My grandparents repatriated to Korea in 2016, so while I was experiencing the country for the first time, my Grandmother was there with me, introducing me to her country. While she was private in the United States, she was a lot more eager to tell me stories in Korea, stories which eventually became poems like “Revisitations” and “Savaging”. Her decision to share so many more of her memories with me felt like the implicit permission that I’d been seeking to write them.

It made the poems I ended up forging feel less speculative and more testimonial. Though I didn’t write the book I thought I would write during my Fulbright, I don’t think Some Are Always Hungry could have been finished without the time, permission, and financial backing it afforded me. 

I couldn’t have edited so many of the poems without having the opportunity to travel the country with my grandmother, seeing the country through both of our eyes. 

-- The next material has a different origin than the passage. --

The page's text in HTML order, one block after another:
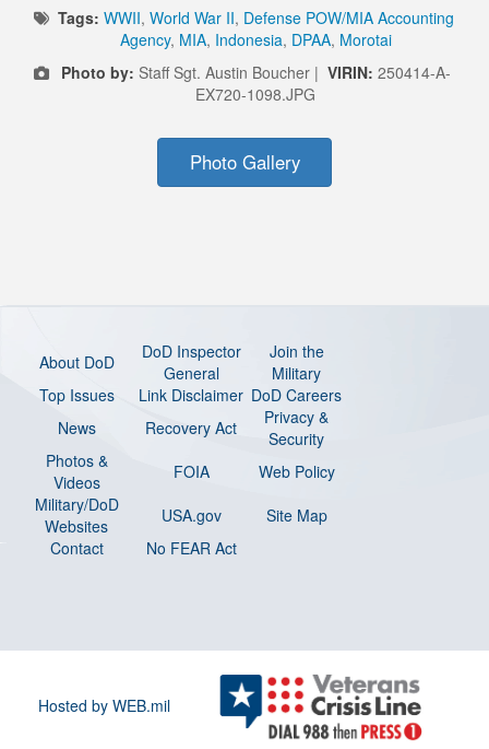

JinJin: Everything you said resonated with me as I am learning how to write again in my hometown, Shanghai, after learning to write poems in another land. I am very curious about what you said about the choice to abandon a project. I recently read the writings of Agnes Martin in which she says the marker of an artist is "to fail and fail, and still go on." What is your work's relationship to failure? How do you keep on going?

Jihyun: I’m in a season of failure right now, actually. This past year, I turned down lots of opportunities, didn’t write much, and most of what I did produce I ended up scrapping for parts. I have a symbiotic relationship with failure, it teaches me, and I take from it. 

My past failures have always opened paths for me in the ways that mattered most. If I didn’t abandon my Fulbright, I would have ended up with a manuscript where I took up space I shouldn’t and thus ethically, I would not be able to submit it. 

Instead, failing my grant opened up time and energy to fully throw myself into finishing Some Are Always Hungry. If my book was accepted before it was by UNP in 2019 (It was a finalist at more than ten contests and open reading periods, I’ve been submitting it since 2016), there is a good chance it may not have been a book I’m proud of anymore.  

Of course, it always stings in the moment, but I just try to remember that failure just means I have to walk in another direction, and who knows what sorts of feasts I might come across. It’s that excitement of unknowing that sustains my love of the craft.